In this instance, a lack of appropriate trial data on management of hypertension probably led to years of unnecessary expense to the PBS that greatly outweighed the cost of a large-scale trial. It is clearly in the public interest to ensure that PBS funds are not being spent on expensive therapies when much cheaper agents are just as effective. We recently estimated that the failure to provide funding for trials probably cost Australian taxpayers between $45 million and $108 million in 1998 alone.4

Another example of the false economy of failing to fund clinical trials is the recently reported Women’s Health Initiative study.7 Before the results of this trial were published, a generation of women was prescribed hormone replacement therapy (HRT), despite the lack of rigorous long-term safety data that could only have been obtained from a large-scale trial. There was little commercial imperative to fund such a long-term trial when large markets of regular users existed. Eventually the US National Institutes of Health (NIH) recognised the importance of funding such a study, as indeed they have funded a number of other “public good” studies. Release of the study results has led to a sharp drop in the use of combined HRT, except for short-term use to relieve significant perimenopausal symptoms. The “dividend” for the Australian government was $16 million less expenditure on HRT in the financial year 2002–03.3

A failure to learn from these experiences may cost the community in the future. For example, low-dose aspirin is an effective antiplatelet agent whose use has recently been advocated in the United States for people with a 10-year risk of coronary events and stroke of 10% or more.8 This recommendation may lead to widespread use of aspirin for primary cardiovascular prevention in the elderly, despite a lack of data to indicate that its benefits in this age group outweigh the risk of haemorrhage.9,10 There is little likelihood that commercial interests will supply the funding to overcome this lack of data. It is more likely that industry would fund a study using a newer, more expensive antithrombotic agent in the hope of establishing it as standard therapy.
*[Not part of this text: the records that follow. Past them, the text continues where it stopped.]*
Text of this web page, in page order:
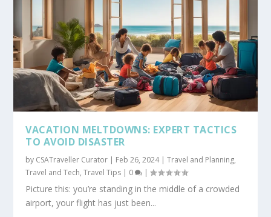
VACATION MELTDOWNS: EXPERT TACTICS
TO AVOID DISASTER
by CSATraveller Curator | Feb 26, 2024|Travel and Planning,
Travel and Tech,Travel Tips | 0 |
Picture this: you’re standing in the middle of a crowded
airport, your flight has just been...
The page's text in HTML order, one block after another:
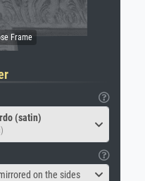
(satin)
on the sides
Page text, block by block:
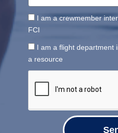
I am a crewmember
FCI
I am a flight
a resource
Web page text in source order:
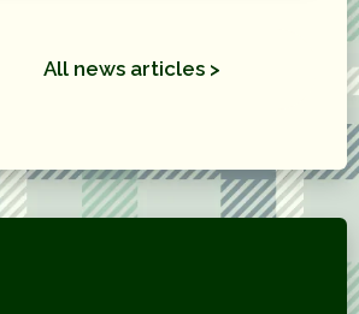
All news articles >
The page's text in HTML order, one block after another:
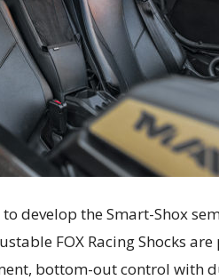
develop the Smart-Shox
FOX Racing Shocks
bottom-out control with
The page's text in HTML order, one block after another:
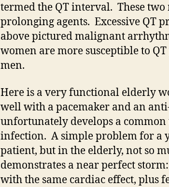
termed the QT interval. These two
prolonging agents. Excessive QT
above pictured malignant
women are more susceptible to
men.
Here is a very functional elderly
well with a pacemaker and an
unfortunately develops a
infection. A simple problem for a
patient, but in the elderly, not so
demonstrates a near perfect
with the same cardiac effect, plus
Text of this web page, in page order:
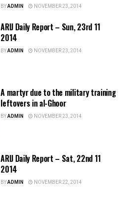
BYADMIN NOVEMBER 23, 2014
ARIJ Daily Report – Sun, 23rd 11
2014
BYADMIN NOVEMBER 23, 2014
A martyr due to the military training
leftovers in al-Ghoor
BYADMIN NOVEMBER 23, 2014
ARIJ Daily Report – Sat, 22nd 11
2014
BYADMIN NOVEMBER 22, 2014
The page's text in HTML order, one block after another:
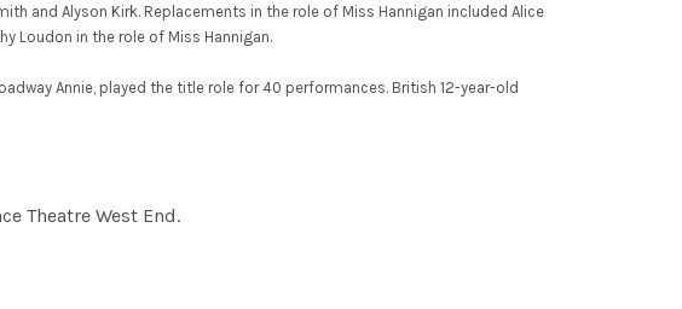
and Alyson Kirk. Replacements in the role of Miss Hannigan included Alice
Loudon in the role of Miss Hannigan.
Annie, played the title role for 40 performances. British 12-year-old
Theatre West End.
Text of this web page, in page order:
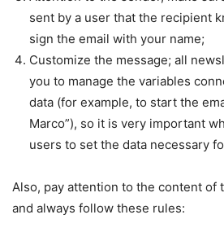
sent by a user that the recipient
sign the email with your name;
Customize the message; all
you to manage the variables
data (for example, to start the
Marco”), so it is very important
users to set the data necessary
Also, pay attention to the content of
and always follow these rules:
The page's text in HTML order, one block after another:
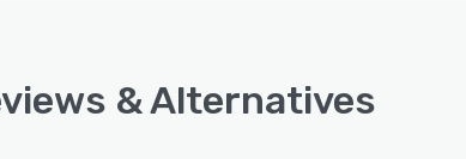
& Alternatives
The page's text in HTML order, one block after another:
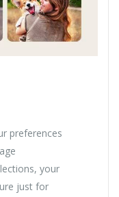
preferences
your
just for
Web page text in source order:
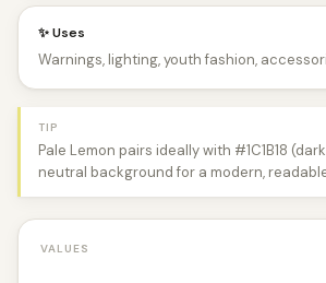
✨ Uses
Warnings, lighting, youth fashion,
TIP
Pale Lemon pairs ideally with #1C1B18
neutral background for a modern,
VALUES
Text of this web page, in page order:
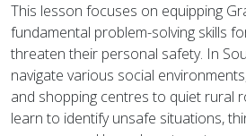
This lesson focuses on equipping
fundamental problem-solving skills
threaten their personal safety. In
navigate various social
and shopping centres to quiet rural
learn to identify unsafe situations,
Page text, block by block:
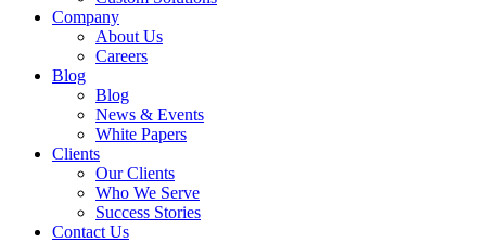
Company
About Us
Careers
Blog
Blog
News & Events
White Papers
Clients
Our Clients
Who We Serve
Success Stories
Contact Us
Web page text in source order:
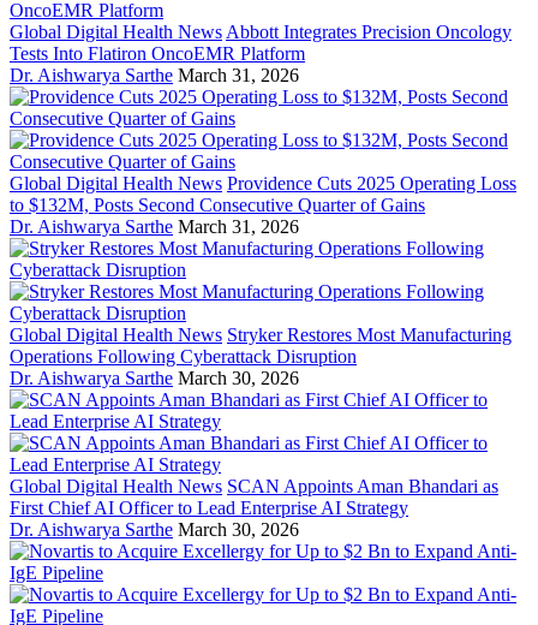
Global Digital Health News Abbott Integrates Precision Oncology
Tests Into Flatiron OncoEMR Platform
Dr. Aishwarya Sarthe March 31, 2026
Global Digital Health News Providence Cuts 2025 Operating Loss
to $132M, Posts Second Consecutive Quarter of Gains
Dr. Aishwarya Sarthe March 31, 2026
Global Digital Health News Stryker Restores Most Manufacturing
Operations Following Cyberattack Disruption
Dr. Aishwarya Sarthe March 30, 2026
Global Digital Health News SCAN Appoints Aman Bhandari as
First Chief AI Officer to Lead Enterprise AI Strategy
Dr. Aishwarya Sarthe March 30, 2026
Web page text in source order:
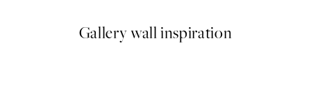
Gallery wall inspiration
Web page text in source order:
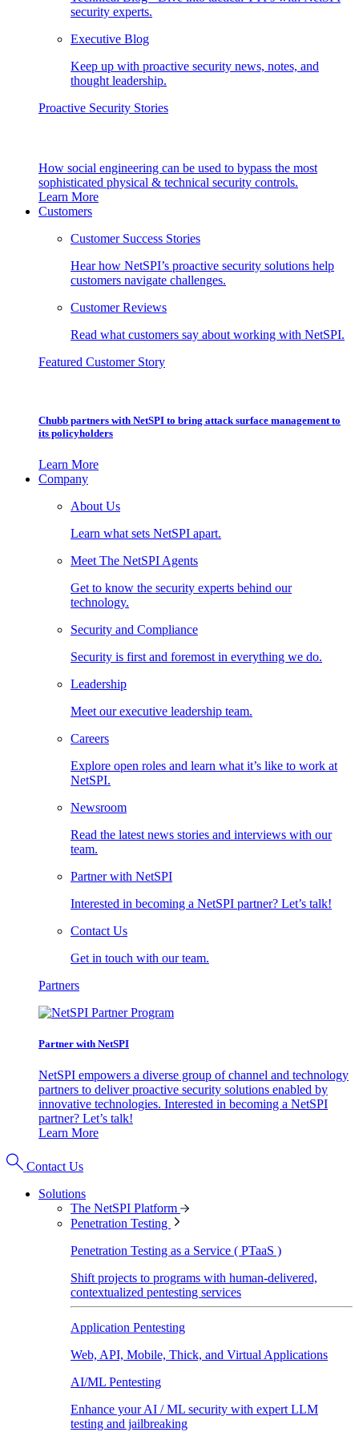
security experts.
Executive Blog
Keep up with proactive security news, notes, and
thought leadership.
Proactive Security Stories
How social engineering can be used to bypass the most
sophisticated physical & technical security controls.
Learn More
Customers
Customer Success Stories
Hear how NetSPI’s proactive security solutions help
customers navigate challenges.
Customer Reviews
Read what customers say about working with NetSPI.
Featured Customer Story
Chubb partners with NetSPI to bring attack surface management to
its policyholders
Learn More
Company
About Us
Learn what sets NetSPI apart.
Meet The NetSPI Agents
Get to know the security experts behind our
technology.
Security and Compliance
Security is first and foremost in everything we do.
Leadership
Meet our executive leadership team.
Careers
Explore open roles and learn what it’s like to work at
NetSPI.
Newsroom
Read the latest news stories and interviews with our
team.
Partner with NetSPI
Interested in becoming a NetSPI partner? Let’s talk!
Contact Us
Get in touch with our team.
Partners
Partner with NetSPI
NetSPI empowers a diverse group of channel and technology
partners to deliver proactive security solutions enabled by
innovative technologies. Interested in becoming a NetSPI
partner? Let’s talk!
Learn More
Contact Us
Solutions
The NetSPI Platform
Penetration Testing
Penetration Testing as a Service ( PTaaS )
Shift projects to programs with human-delivered,
contextualized pentesting services
Application Pentesting
Web, API, Mobile, Thick, and Virtual Applications
AI/ML Pentesting
Enhance your AI / ML security with expert LLM
testing and jailbreaking
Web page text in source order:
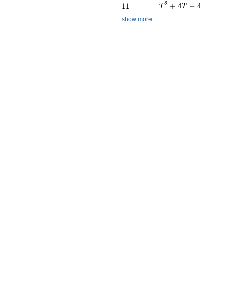
11
11 T^{2} + 4T - 4
T 2 + 4T − 4
show more
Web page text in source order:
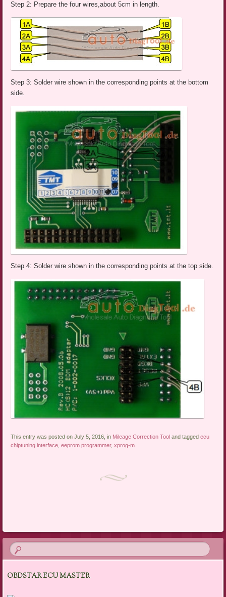
Step 2: Prepare the four wires,about 5cm in length.
Step 3: Solder wire shown in the corresponding points at the bottom
side.
Step 4: Solder wire shown in the corresponding points at the top side.
This entry was posted on July 5, 2016, in Mileage Correction Tool and taggedecu
chiptuning interface ,eeprom programmer,xprog-m
OBDSTAR ECU MASTER
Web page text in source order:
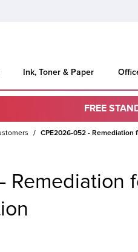
Ink, Toner & Paper
FREE
CPE2026-052 - Remediation
Remediation
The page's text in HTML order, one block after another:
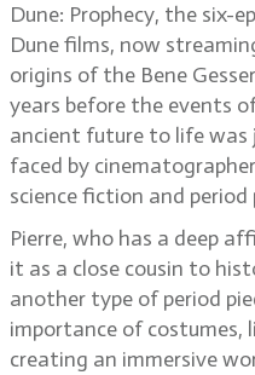
Dune: Prophecy, the six-
Dune films, now
origins of the Bene
years before the events
ancient future to life was
faced by
science fiction and period
Pierre, who has a deep
it as a close cousin to
another type of period
importance of costumes,
creating an immersive
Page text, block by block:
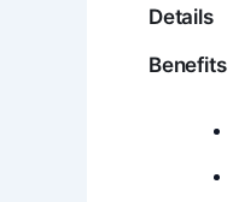
Details
Benefits
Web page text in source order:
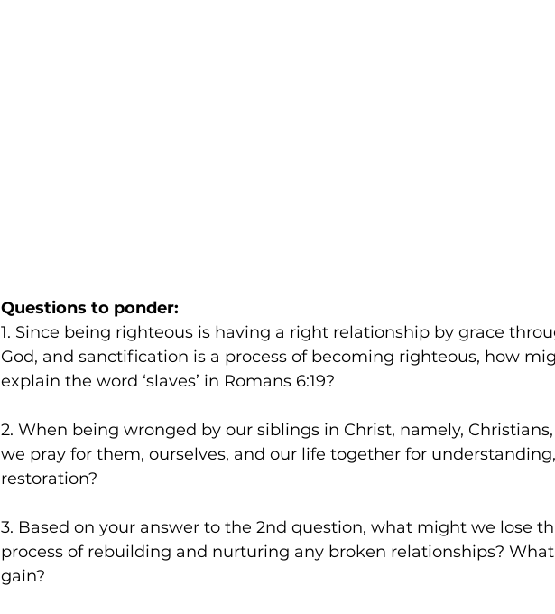
Questions to ponder:
1. Since being righteous is having a right relationship by grace
God, and sanctification is a process of becoming righteous, how
explain the word ‘slaves’ in Romans 6:19?
2. When being wronged by our siblings in Christ, namely,
we pray for them, ourselves, and our life together for
restoration?
3. Based on your answer to the 2nd question, what might we lose
process of rebuilding and nurturing any broken relationships?
gain?
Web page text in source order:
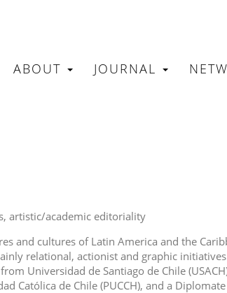
ABOUT JOURNAL
artistic/academic editoriality
and cultures of Latin America and the
relational, actionist and graphic
Universidad de Santiago de Chile
Católica de Chile (PUCCH), and a
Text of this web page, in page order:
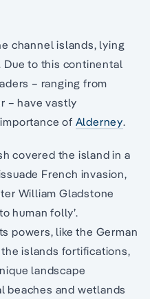
channel islands, lying
Due to this continental
– ranging from
– have vastly
of Alderney.
covered the island in a
French invasion,
William Gladstone
human folly’.
powers, like the German
islands fortifications,
landscape
beaches and wetlands
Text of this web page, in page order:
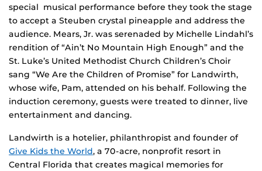
special musical performance before they took the stage
to accept a Steuben crystal pineapple and address the
audience. Mears, Jr. was serenaded by Michelle Lindahl’s
rendition of “Ain’t No Mountain High Enough” and the
St. Luke’s United Methodist Church Children’s Choir
sang “We Are the Children of Promise” for Landwirth,
whose wife, Pam, attended on his behalf. Following the
induction ceremony, guests were treated to dinner, live
entertainment and dancing.
Landwirth is a hotelier, philanthropist and founder of
Give Kids the World, a 70-acre, nonprofit resort in
Central Florida that creates magical memories for
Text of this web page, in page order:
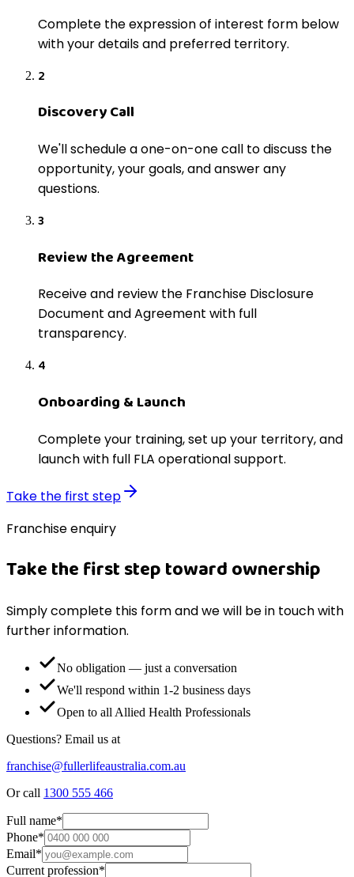
Complete the expression of interest form below
with your details and preferred territory.
2
Discovery Call
We'll schedule a one-on-one call to discuss the
opportunity, your goals, and answer any
questions.
3
Review the Agreement
Receive and review the Franchise Disclosure
Document and Agreement with full
transparency.
4
Onboarding & Launch
Complete your training, set up your territory, and
launch with full FLA operational support.
Take the first step
Franchise enquiry
Take the first step toward ownership
Simply complete this form and we will be in touch with
further information.
No obligation — just a conversation
We'll respond within 1-2 business days
Open to all Allied Health Professionals
Questions? Email us at
franchise@fullerlifeaustralia.com.au
Or call 1300 555 466
Full name*
Phone*
Email*
Current profession*
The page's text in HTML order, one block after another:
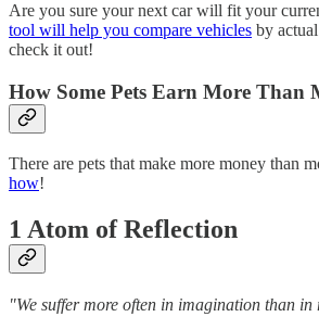
Are you sure your next car will fit your
tool will help you compare vehicles by
check it out!
How Some Pets Earn More Than
There are pets that make more money than
how!
1 Atom of Reflection
"We suffer more often in imagination than in
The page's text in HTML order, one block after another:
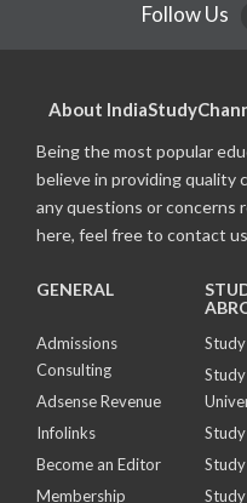
Follow Us
About
Being the most popular
believe in providing quality
any questions or concerns
here, feel free to contact
GENERAL
Admissions
Consulting
Adsense Revenue
Infolinks
Become an Editor
Membership
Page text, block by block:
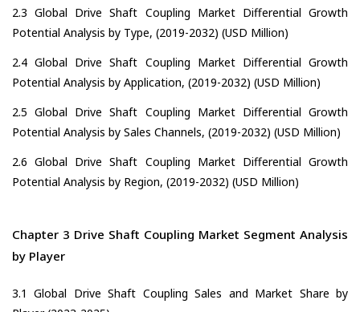
2.3 Global Drive Shaft Coupling Market Differential Growth
Potential Analysis by Type, (2019-2032) (USD Million)
2.4 Global Drive Shaft Coupling Market Differential Growth
Potential Analysis by Application, (2019-2032) (USD Million)
2.5 Global Drive Shaft Coupling Market Differential Growth
Potential Analysis by Sales Channels, (2019-2032) (USD Million)
2.6 Global Drive Shaft Coupling Market Differential Growth
Potential Analysis by Region, (2019-2032) (USD Million)
Chapter 3 Drive Shaft Coupling Market Segment Analysis
by Player
3.1 Global Drive Shaft Coupling Sales and Market Share by
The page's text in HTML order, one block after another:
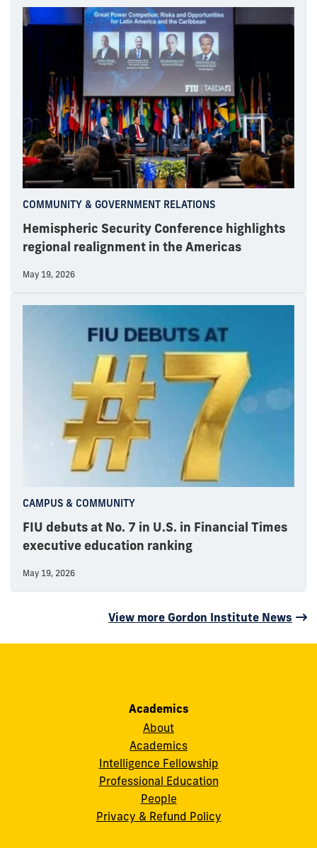
COMMUNITY & GOVERNMENT RELATIONS
Hemispheric Security Conference highlights
regional realignment in the Americas
May 19, 2026
CAMPUS & COMMUNITY
FIU debuts at No. 7 in U.S. in Financial Times
executive education ranking
May 19, 2026
View more Gordon Institute News
Academics
About
Academics
Intelligence Fellowship
Professional Education
People
Privacy & Refund Policy
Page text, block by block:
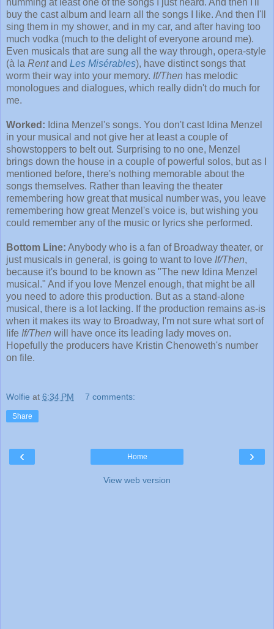
humming at least one of the songs I just heard. And then I'll
buy the cast album and learn all the songs I like. And then I'll
sing them in my shower, and in my car, and after having too
much vodka (much to the delight of everyone around me).
Even musicals that are sung all the way through, opera-style
(à la Rentand Les Misérables), have distinct songs that
worm their way into your memory. If/Then has melodic
monologues and dialogues, which really didn't do much for
me.
Worked: Idina Menzel's songs. You don't cast Idina Menzel
in your musical and not give her at least a couple of
showstoppers to belt out. Surprising to no one, Menzel
brings down the house in a couple of powerful solos, but as I
mentioned before, there's nothing memorable about the
songs themselves. Rather than leaving the theater
remembering how great that musical number was, you leave
remembering how great Menzel's voice is, but wishing you
could remember any of the music or lyrics she performed.
Bottom Line: Anybody who is a fan of Broadway theater, or
just musicals in general, is going to want to love If/Then,
because it's bound to be known as "The new Idina Menzel
musical." And if you love Menzel enough, that might be all
you need to adore this production. But as a stand-alone
musical, there is a lot lacking. If the production remains as-is
when it makes its way to Broadway, I'm not sure what sort of
life If/Then will have once its leading lady moves on.
Hopefully the producers have Kristin Chenoweth's number
on file.
Wolfie at 6:34 PM 7 comments:
Share
‹ ›
Home
View web version
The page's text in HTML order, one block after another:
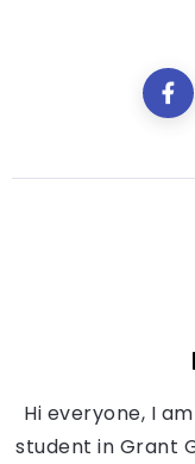
Hi everyone, I
student in Grant
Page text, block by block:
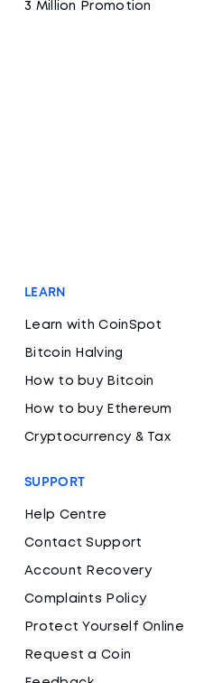
3 Million Promotion
LEARN
Learn with CoinSpot
Bitcoin Halving
How to buy Bitcoin
How to buy Ethereum
Cryptocurrency & Tax
SUPPORT
Help Centre
Contact Support
Account Recovery
Complaints Policy
Protect Yourself Online
Request a Coin
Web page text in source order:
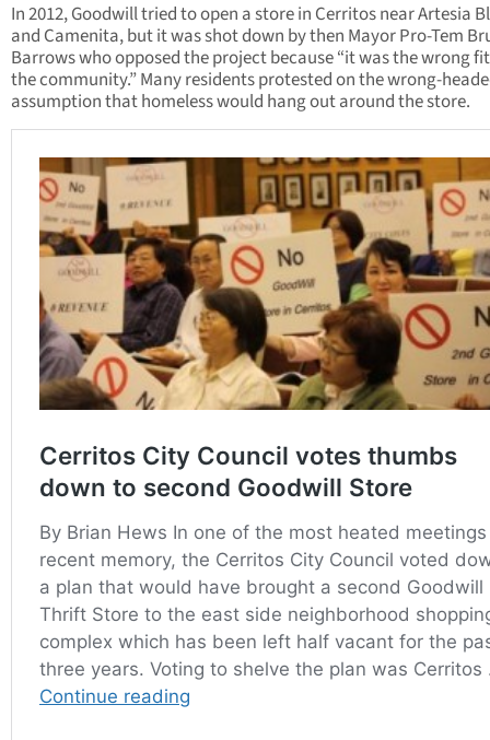
In 2012, Goodwill tried to open a store in Cerritos near Artesia
and Camenita, but it was shot down by then Mayor Pro-Tem
Barrows who opposed the project because “it was the wrong
the community.” Many residents protested on the wrong-
assumption that homeless would hang out around the store.
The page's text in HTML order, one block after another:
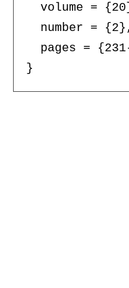
volume =
number =
pages =
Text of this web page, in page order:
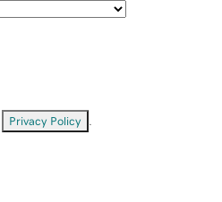
Privacy Policy
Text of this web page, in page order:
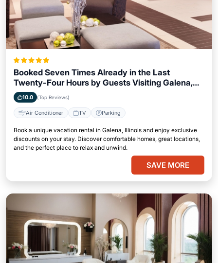
Booked Seven Times Already in the Last
Twenty-Four Hours by Guests Visiting Galena,
Illinois
10.0 (Top Reviews)
Air Conditioner TV Parking
Book a unique vacation rental in Galena, Illinois and enjoy exclusive
discounts on your stay. Discover comfortable homes, great locations,
and the perfect place to relax and unwind.
SAVE MORE
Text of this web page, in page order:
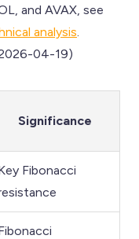
and AVAX, see
analysis
04-19)
Significance
Fibonacci
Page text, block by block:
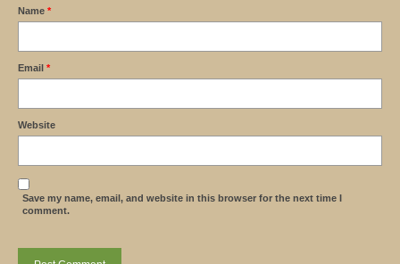
Name *
Email *
Website
Save my name, email, and website in this browser for the next time I
comment.
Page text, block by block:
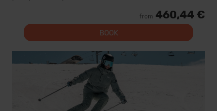
from 460,44 €
BOOK
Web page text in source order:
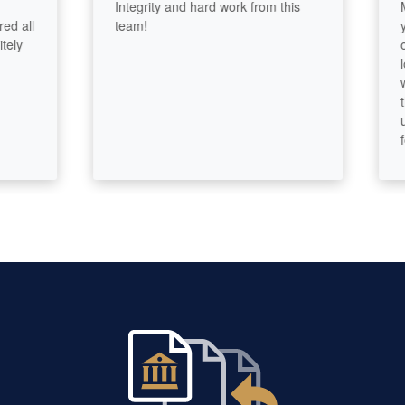
Integrity and hard work from this
team!
lost
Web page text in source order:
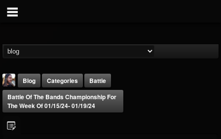
Blog Categories
Battle
Battle Of The Bands Championship For
The Week Of 01/15/24- 01/19/24
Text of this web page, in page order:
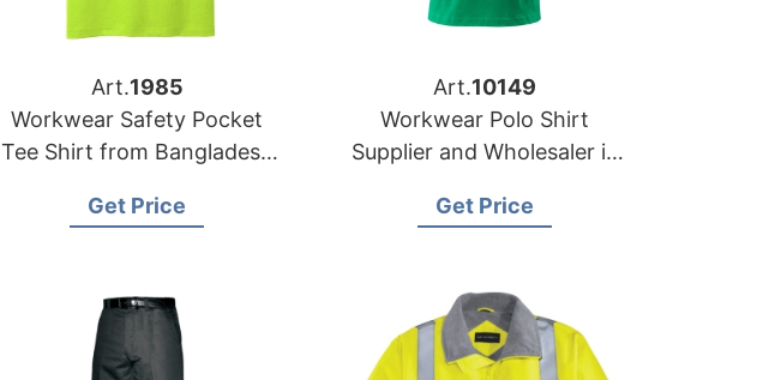
Art.1985
Workwear Safety Pocket
Tee Shirt from Bangladesh
Get Price
Art.10149
Workwear Polo Shirt
Supplier and Wholesaler in
Get Price
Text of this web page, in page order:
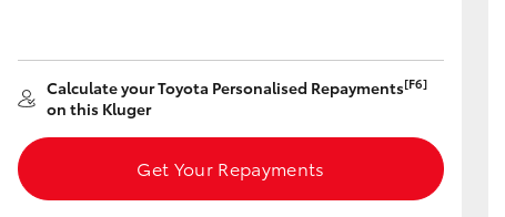
Calculate your Toyota Personalised Repayments[F6]
on this Kluger
Get Your Repayments
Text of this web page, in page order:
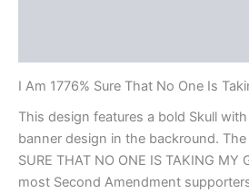
I Am 1776% Sure That No One Is
This design features a bold Skull
banner design in the backround. The
SURE THAT NO ONE IS TAKING MY
most Second Amendment
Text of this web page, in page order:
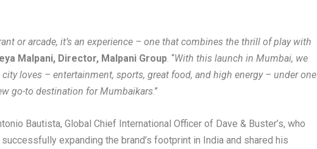
or arcade, it’s an experience – one that combines the thrill of play with
Malpani, Director, Malpani Group. “With this launch in Mumbai, we
loves – entertainment, sports, great food, and high energy – under one
go-to destination for Mumbaikars.”
Bautista, Global Chief International Officer of Dave & Buster’s, who
expanding the brand’s footprint in India and shared his

The means must be found to identify and target strategically important research questions that require public funding. A budget (in the order of $100 million) for national research funding of these large “public good” trials should be established and administered by the National Health and Medical Research Council (NHMRC). This sum, representing 12% of the NHMRC budget and 0.2% of the recurrent health expenditure of $60 billion, is commensurate with the importance of such trials to clinical medicine and public health. Using the NIH as a model, trials would involve a mix of requested and investigator-initiated research. Research groups, either alone or (more likely) collaboratively, would apply for competitive funding. Although this would be administered by the NHMRC, a number of other stakeholders would benefit, including federal and state governments and their agencies, departments of health, the Health Insurance Commission, and the PBS. New funds should be made available from these sources. States should contribute to this initiative as large-scale trials are usually multicentred, allowing research capacity building and employment in both metropolitan and rural areas throughout Australia. Failure to develop a policy that supports such strategic research may well lead to waste of public funds and a delayed recognition of unfavourable risk–benefit ratios.